What needs to be done: Where the records below show the word "want" in a line, please copy that line.

Data extract:
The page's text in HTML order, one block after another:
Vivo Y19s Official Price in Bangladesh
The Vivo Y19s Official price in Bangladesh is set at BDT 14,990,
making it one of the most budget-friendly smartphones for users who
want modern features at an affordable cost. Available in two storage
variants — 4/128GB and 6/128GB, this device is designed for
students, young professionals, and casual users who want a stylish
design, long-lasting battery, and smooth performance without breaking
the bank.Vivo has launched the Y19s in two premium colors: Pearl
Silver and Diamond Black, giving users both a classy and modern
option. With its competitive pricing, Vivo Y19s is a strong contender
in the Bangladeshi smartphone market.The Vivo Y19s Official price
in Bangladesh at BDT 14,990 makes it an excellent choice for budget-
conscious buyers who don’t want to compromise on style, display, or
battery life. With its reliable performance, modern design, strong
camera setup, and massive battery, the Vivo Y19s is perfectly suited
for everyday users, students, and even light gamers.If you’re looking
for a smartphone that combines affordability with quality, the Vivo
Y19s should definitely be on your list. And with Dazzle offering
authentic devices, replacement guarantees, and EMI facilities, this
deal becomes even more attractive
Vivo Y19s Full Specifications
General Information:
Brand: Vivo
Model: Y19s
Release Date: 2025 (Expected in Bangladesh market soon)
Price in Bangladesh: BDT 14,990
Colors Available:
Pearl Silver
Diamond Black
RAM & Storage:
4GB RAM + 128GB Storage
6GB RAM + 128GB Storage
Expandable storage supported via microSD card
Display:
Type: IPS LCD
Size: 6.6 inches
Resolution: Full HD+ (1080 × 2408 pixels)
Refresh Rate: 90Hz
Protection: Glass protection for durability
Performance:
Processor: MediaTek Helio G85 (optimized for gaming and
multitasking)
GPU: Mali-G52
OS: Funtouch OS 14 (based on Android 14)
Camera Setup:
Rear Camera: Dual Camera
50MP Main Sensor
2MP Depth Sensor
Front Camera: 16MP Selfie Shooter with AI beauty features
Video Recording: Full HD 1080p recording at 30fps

Exercise response:
want modern features at an affordable cost. Available in two storage
students, young professionals, and casual users who want a stylish
conscious buyers who don’t want to compromise on style, display, or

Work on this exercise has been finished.